I want to tell you that in uncertain seasons, “no” is a perfectly acceptable answer, even when it makes no sense.

I want to tell you that you have the choice to either respond or react to situations you’re handed, and responding with grace is much better than reacting out of hurt or anger.

I want to tell you that it’s better to be 100% honest with the Lord about the condition of your heart than to put on a mask, because He already knows our hearts and He can handle it.

I want to tell you that our God is a faithful God. And that it’s okay if the only thing you know to pray is, “faithful you have been, and faithful you will be.”

I want to tell you that we have a good, good Father who loves us so, so much it’s impossible to comprehend.

I want to tell you all of this because sometimes we need to testify to God’s faithfulness in both the hard seasons and the good seasons.

Tomorrow I will step foot in a brand new season.
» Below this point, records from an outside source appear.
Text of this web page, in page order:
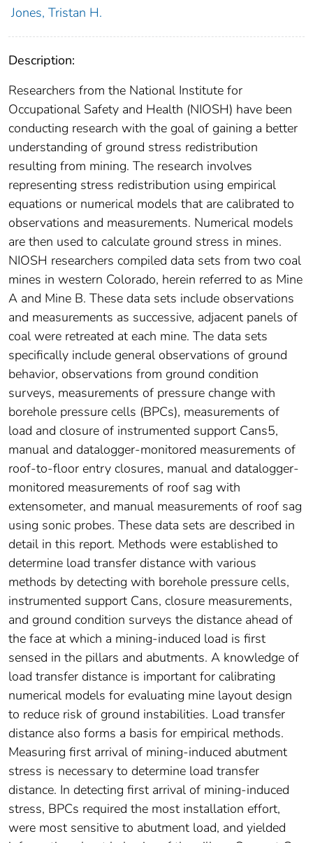
Jones, Tristan H.
Description:
Researchers from the National Institute for
Occupational Safety and Health (NIOSH) have been
conducting research with the goal of gaining a better
understanding of ground stress redistribution
resulting from mining. The research involves
representing stress redistribution using empirical
equations or numerical models that are calibrated to
observations and measurements. Numerical models
are then used to calculate ground stress in mines.
NIOSH researchers compiled data sets from two coal
mines in western Colorado, herein referred to as Mine
A and Mine B. These data sets include observations
and measurements as successive, adjacent panels of
coal were retreated at each mine. The data sets
specifically include general observations of ground
behavior, observations from ground condition
surveys, measurements of pressure change with
borehole pressure cells (BPCs), measurements of
load and closure of instrumented support Cans5,
manual and datalogger-monitored measurements of
roof-to-floor entry closures, manual and datalogger-
monitored measurements of roof sag with
extensometer, and manual measurements of roof sag
using sonic probes. These data sets are described in
detail in this report. Methods were established to
determine load transfer distance with various
methods by detecting with borehole pressure cells,
instrumented support Cans, closure measurements,
and ground condition surveys the distance ahead of
the face at which a mining-induced load is first
sensed in the pillars and abutments. A knowledge of
load transfer distance is important for calibrating
numerical models for evaluating mine layout design
to reduce risk of ground instabilities. Load transfer
distance also forms a basis for empirical methods.
Measuring first arrival of mining-induced abutment
stress is necessary to determine load transfer
distance. In detecting first arrival of mining-induced
stress, BPCs required the most installation effort,
were most sensitive to abutment load, and yielded
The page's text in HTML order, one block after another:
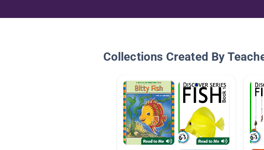
Collections Created By
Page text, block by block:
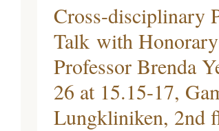
Cross-disciplinary
Talk with
Professor Brenda
26 at 15.15-17,
Lungkliniken, 2nd
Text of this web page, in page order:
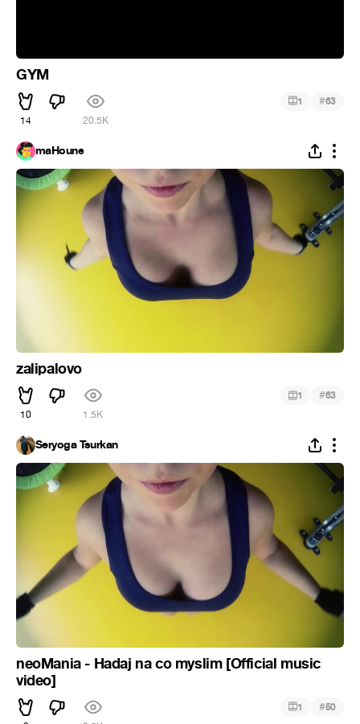
GYM
14 20.5K
1 #63
maHoune
zalipalovo
10 1.5K
1 #63
Seryoga Tsurkan
neoMania - Hadaj na co myslim [Official music
video]
1 #50
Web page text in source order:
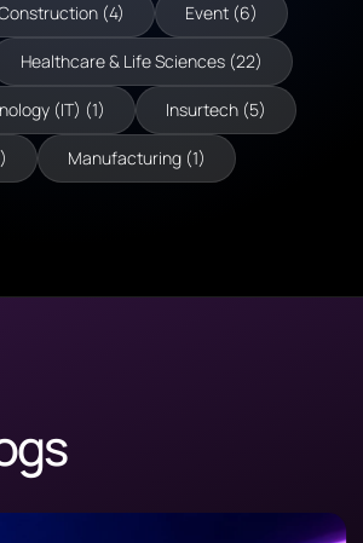
(4) Event (6)
Healthcare & Life Sciences (22)
(IT) (1) Insurtech (5)
Manufacturing (1)
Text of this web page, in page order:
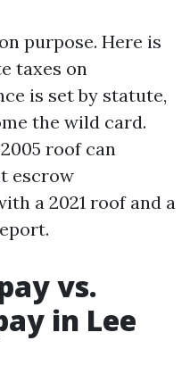
purpose. Here is
taxes on
is set by statute,
the wild card.
roof can
escrow
a 2021 roof and a
vs.
in Lee
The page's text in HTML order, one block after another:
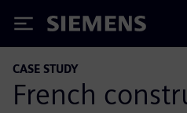
Siemens
CASE STUDY
French
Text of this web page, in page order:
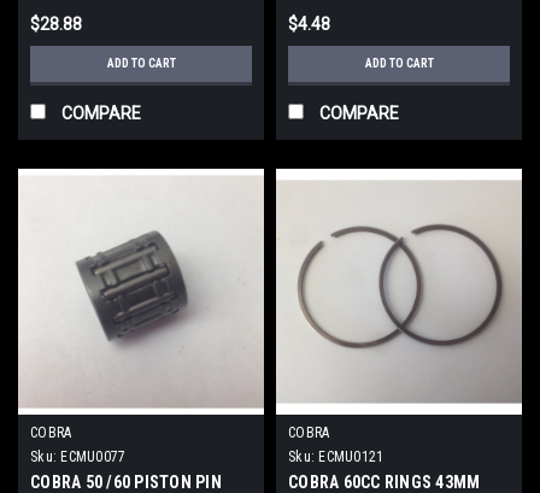
$28.88
ADD TO CART
COMPARE
$4.48
ADD TO CART
COMPARE
COBRA
Sku: ECMU0077
COBRA 50 /60 PISTON PIN
COBRA
Sku: ECMU0121
COBRA 60CC RINGS 43MM

At a brand new (to-me) school. With a brand new teaching position (5th - 8th grade Bible, to be exact). And brand new co-workers. And brand new students. And a brand new opportunity to trust God for the unimaginable and watch His faithfulness unfold in ways I don’t even know how to pray.

And I’m hyper aware that God alone moved Heaven and Earth to merge two things together that are both dear to me: ministry and teaching.

And I’m so, so grateful.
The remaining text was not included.